Dietmar Hopp now also took care of other things. With the Tübingen-based company Curevac, he had a hot iron in the race for the vaccine against the coronavirus. Hopp is also the majority owner of Curevac, like Hoffenheim, in which he holds 96 percent of the shares. The hostility against him, the abandonment of matches in German football were still fresh when the virus pressed for a break and there was only one topic left. Hopp mixed sport and a pandemic. He gave the sports broadcaster Sport 1 interviews about his dispute with the then US President Donald Trump. The had supposedly wanted to secure the vaccine exclusively for the USA. He received kudos from politics. Germany is “not for sale,” said Federal Minister of Economics Peter Altmaier. “Hopp was the double savior back then. He stood up to the Americans. The research held here. But now it seems very much like a large-scale PR strategy,” says Doctor Hüttl, the lawyer trusted by the fans.

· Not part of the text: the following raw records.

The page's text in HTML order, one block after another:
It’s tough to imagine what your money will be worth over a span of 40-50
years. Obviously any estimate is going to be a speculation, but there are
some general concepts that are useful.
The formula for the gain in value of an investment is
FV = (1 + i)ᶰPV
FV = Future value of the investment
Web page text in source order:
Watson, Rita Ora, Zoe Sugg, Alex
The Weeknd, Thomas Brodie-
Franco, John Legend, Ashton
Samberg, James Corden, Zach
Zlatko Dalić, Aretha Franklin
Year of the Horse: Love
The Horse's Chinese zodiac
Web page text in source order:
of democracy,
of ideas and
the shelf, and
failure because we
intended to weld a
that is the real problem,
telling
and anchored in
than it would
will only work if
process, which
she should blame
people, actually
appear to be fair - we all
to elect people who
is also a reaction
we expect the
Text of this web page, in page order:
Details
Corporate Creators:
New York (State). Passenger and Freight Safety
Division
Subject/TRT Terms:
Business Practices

“The Benefactor of All Mankind”

Despite his passion for the vaccine and the corona-related break in the Bundesliga, Hopp returned to sport. In addition to his interviews with Sport 1, his words were also reflected in the ZDF sports studio. There he was reading from a teleprompter while sitting in the golf club. His club, TSG Hoffenheim, also got involved. On March 15th, 2020 they gave Hopp space on their Twitter account. They shared a quote from a “Manager Magazin” interview. “If we can hopefully soon be able to develop an effective vaccine against the coronavirus, it should be able to reach, protect and help people not only regionally, but in solidarity around the world,” said Hopp. As it now turns out, the vaccine that should become the best will not help for the time being. It only has a preliminary effectiveness of 47 percent. But the billionaire remains “rock solid” convinced. He also wants to remain as an investor. Karl Lauterbach, on the other hand, says: “Curevac will no longer play a role.” The reports about the Curevac failure are now also of interest to football fans. Not because they are pleased about the possible failure of a vaccine, but because of the height of the fall that Hopp created through his actions.

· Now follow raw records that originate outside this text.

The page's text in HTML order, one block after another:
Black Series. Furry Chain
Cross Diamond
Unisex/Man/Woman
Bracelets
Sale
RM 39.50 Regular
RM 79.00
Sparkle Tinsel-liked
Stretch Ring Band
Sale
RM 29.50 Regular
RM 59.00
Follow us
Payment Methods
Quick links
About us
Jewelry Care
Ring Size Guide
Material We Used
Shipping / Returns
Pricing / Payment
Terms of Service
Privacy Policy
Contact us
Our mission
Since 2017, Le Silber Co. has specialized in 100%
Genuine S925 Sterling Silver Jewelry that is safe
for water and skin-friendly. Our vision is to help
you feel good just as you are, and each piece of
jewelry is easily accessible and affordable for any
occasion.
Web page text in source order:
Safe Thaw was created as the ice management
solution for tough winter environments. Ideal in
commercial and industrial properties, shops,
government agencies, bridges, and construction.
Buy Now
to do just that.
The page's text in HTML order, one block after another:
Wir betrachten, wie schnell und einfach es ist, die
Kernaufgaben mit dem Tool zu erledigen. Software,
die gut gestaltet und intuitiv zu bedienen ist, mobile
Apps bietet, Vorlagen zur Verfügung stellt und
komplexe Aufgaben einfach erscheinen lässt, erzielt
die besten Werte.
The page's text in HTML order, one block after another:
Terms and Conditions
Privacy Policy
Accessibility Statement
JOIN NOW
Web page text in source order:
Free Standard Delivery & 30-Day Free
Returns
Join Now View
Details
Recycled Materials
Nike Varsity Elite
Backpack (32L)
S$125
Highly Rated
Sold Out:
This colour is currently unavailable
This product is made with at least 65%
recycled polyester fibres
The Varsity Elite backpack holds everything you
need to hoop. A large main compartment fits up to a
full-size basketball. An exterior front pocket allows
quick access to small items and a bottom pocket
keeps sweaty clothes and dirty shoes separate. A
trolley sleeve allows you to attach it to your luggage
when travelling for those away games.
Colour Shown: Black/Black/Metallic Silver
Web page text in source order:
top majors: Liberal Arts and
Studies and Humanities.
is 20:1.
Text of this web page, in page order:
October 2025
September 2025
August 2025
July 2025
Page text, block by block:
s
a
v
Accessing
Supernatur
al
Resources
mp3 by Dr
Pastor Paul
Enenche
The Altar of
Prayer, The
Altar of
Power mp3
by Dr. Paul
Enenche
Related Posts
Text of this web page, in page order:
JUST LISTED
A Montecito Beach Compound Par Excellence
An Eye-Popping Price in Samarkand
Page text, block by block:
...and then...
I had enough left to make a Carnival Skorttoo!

“He said, ‘I am the benefactor of football and I am also the benefactor of all humanity.’ This link between football and vaccine is of course stupid for him. It’s unspeakable. When spectators come back, the protests will continue to boil, “says Hüttl.

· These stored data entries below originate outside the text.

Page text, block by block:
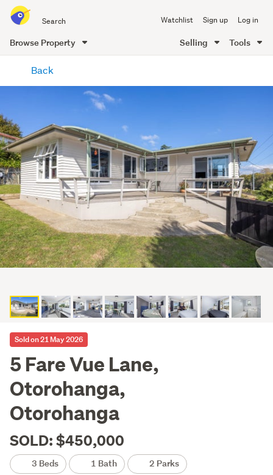
all
of
Me
Watchlist Sign up Log in
Browse Property Selling Tools
content
Back
Sold on 21 May 2026
5 Fare Vue Lane,
Otorohanga,
Otorohanga
SOLD: $450,000
3 Beds 1 Bath 2 Parks
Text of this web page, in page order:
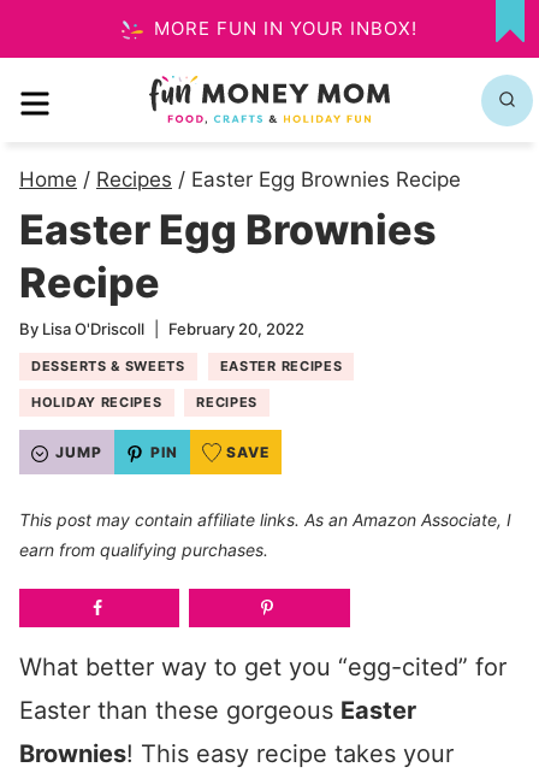
to
content
MORE FUN IN YOUR INBOX!
MY
MENU
Home / Recipes / Easter Egg Brownies Recipe
Easter Egg Brownies
Recipe
By Lisa O'Driscoll February 20, 2022
DESSERTS & SWEETS EASTER RECIPES
HOLIDAY RECIPES RECIPES
JUMP PIN SAVE
This post may contain affiliate links. As an Amazon Associate, I
earn from qualifying purchases.
What better way to get you “egg-cited” for
Easter than these gorgeous Easter
Brownies! This easy recipe takes your
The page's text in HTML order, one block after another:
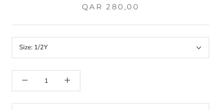
QAR 280,00
Size: 1/2Y
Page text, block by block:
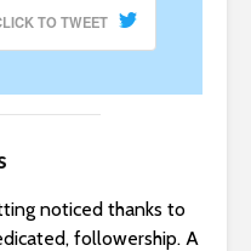
TO TWEET
noticed thanks to
followership. A
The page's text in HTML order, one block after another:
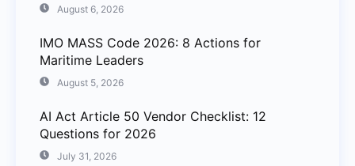
August 6, 2026
IMO MASS Code 2026: 8 Actions for
Maritime Leaders
August 5, 2026
AI Act Article 50 Vendor Checklist: 12
Questions for 2026
July 31, 2026
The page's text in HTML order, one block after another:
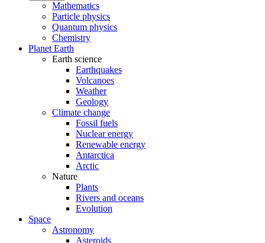
Mathematics
Particle physics
Quantum physics
Chemistry
Planet Earth
Earth science
Earthquakes
Volcanoes
Weather
Geology
Climate change
Fossil fuels
Nuclear energy
Renewable energy
Antarctica
Arctic
Nature
Plants
Rivers and oceans
Evolution
Space
Astronomy
Asteroids
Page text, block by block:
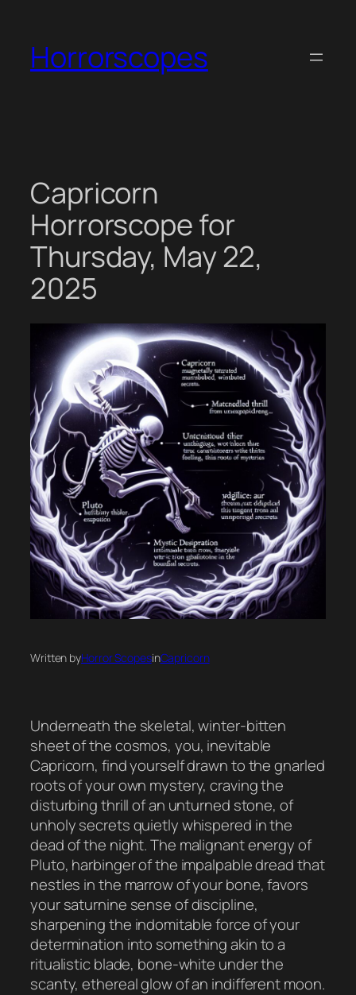
content
Horrorscopes
Capricorn
Horrorscope for
Thursday, May 22,
2025
Written byHorror ScopesinCapricorn
Underneath the skeletal, winter-bitten
sheet of the cosmos, you, inevitable
Capricorn, find yourself drawn to the gnarled
roots of your own mystery, craving the
disturbing thrill of an unturned stone, of
unholy secrets quietly whispered in the
dead of the night. The malignant energy of
Pluto, harbinger of the impalpable dread that
nestles in the marrow of your bone, favors
your saturnine sense of discipline,
sharpening the indomitable force of your
determination into something akin to a
ritualistic blade, bone-white under the
scanty, ethereal glow of an indifferent moon.
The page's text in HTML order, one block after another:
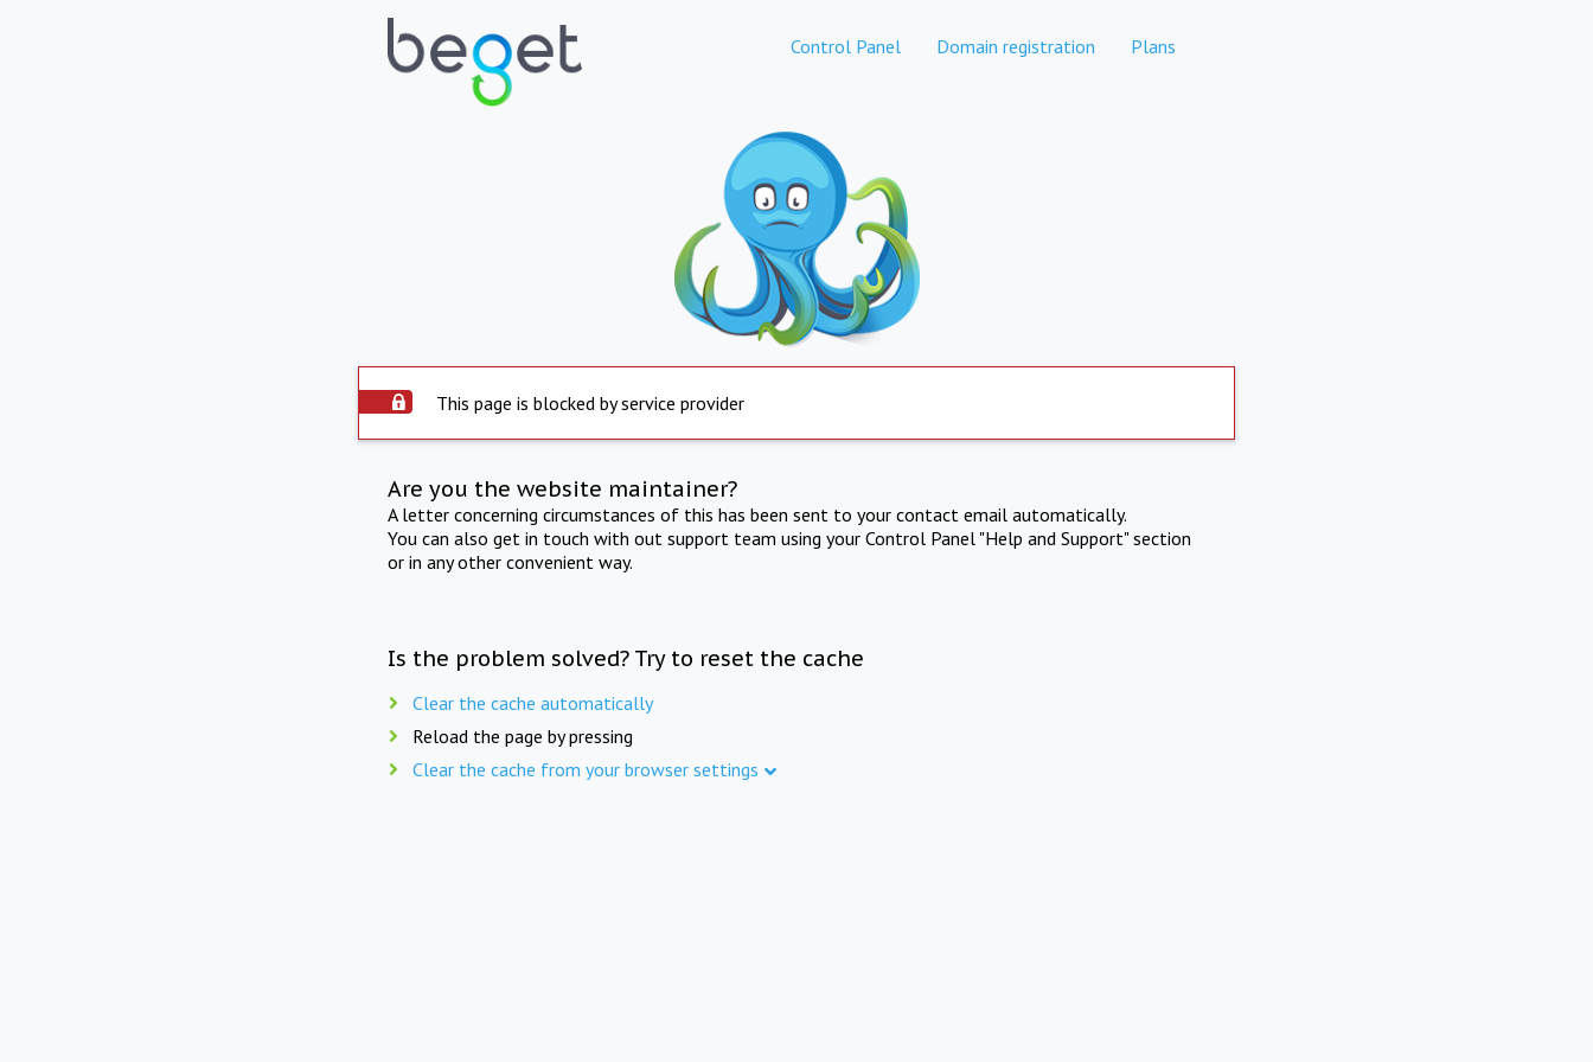
Control Panel Domain registration Plans
This page is blocked by service provider
Are you the website maintainer?
A letter concerning circumstances of this has been sent to your contact email automatically.
You can also get in touch with out support team using your Control Panel "Help and Support" section
or in any other convenient way.
Is the problem solved? Try to reset the cache
Clear the cache automatically
Reload the page by pressing
Clear the cache from your browser settings
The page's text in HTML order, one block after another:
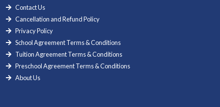
Contact Us
Cancellation and Refund Policy
Privacy Policy
School Agreement Terms & Conditions
Tuition Agreement Terms & Conditions
Preschool Agreement Terms & Conditions
About Us
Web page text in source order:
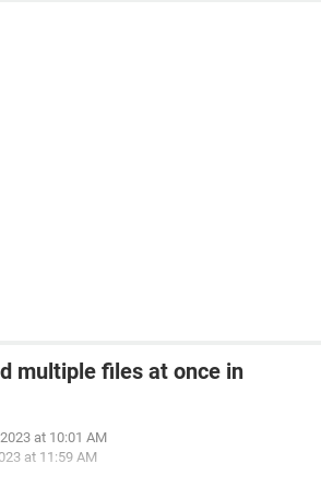
multiple files at once in
at 10:01 AM
at 11:59 AM
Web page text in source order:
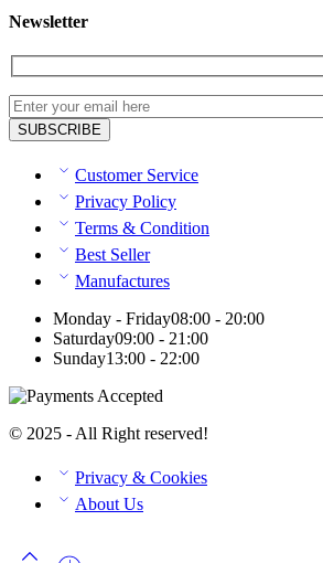
Newsletter
Customer Service
Privacy Policy
Terms & Condition
Best Seller
Manufactures
Monday - Friday08:00 - 20:00
Saturday09:00 - 21:00
Sunday13:00 - 22:00
© 2025 - All Right reserved!
Privacy & Cookies
About Us
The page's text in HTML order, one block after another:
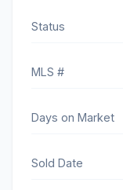
Status
MLS #
Days on Market
Sold Date
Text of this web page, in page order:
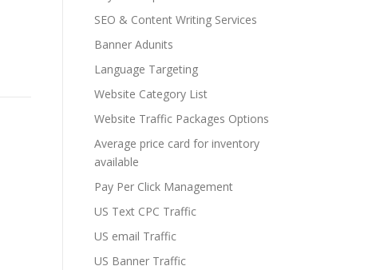
SEO & Content Writing Services
Banner Adunits
Language Targeting
Website Category List
Website Traffic Packages Options
Average price card for inventory
available
Pay Per Click Management
US Text CPC Traffic
US email Traffic
US Banner Traffic

His investment in football, his undisputed passion for his home club TSG Hoffenheim is currently being put to the test by surprising sources. At the beginning of the month, the domestic fan scene clearly criticized “Sun King” Hopp after he was in a power struggle with the long-time managing director Dr. Peter Görlich had enforced and recalled the man from the region. Görlich was one of the critics of Hopp’s long-standing and controversial collaboration with player agent Roger Wittmann and his agency Rogon. Together they should hold shares in a Brazilian club.

The walk continues. Hardly anyone in Humboldthain wears a T-shirt. The heat continues. When the Swedes’ game against Slovakia kicked off, five people were sitting in front of a bar on Voltastrasse. In Portugal against Germany there will be a few more. Football is no longer that important. Stories like that of Hopp play their small part in this.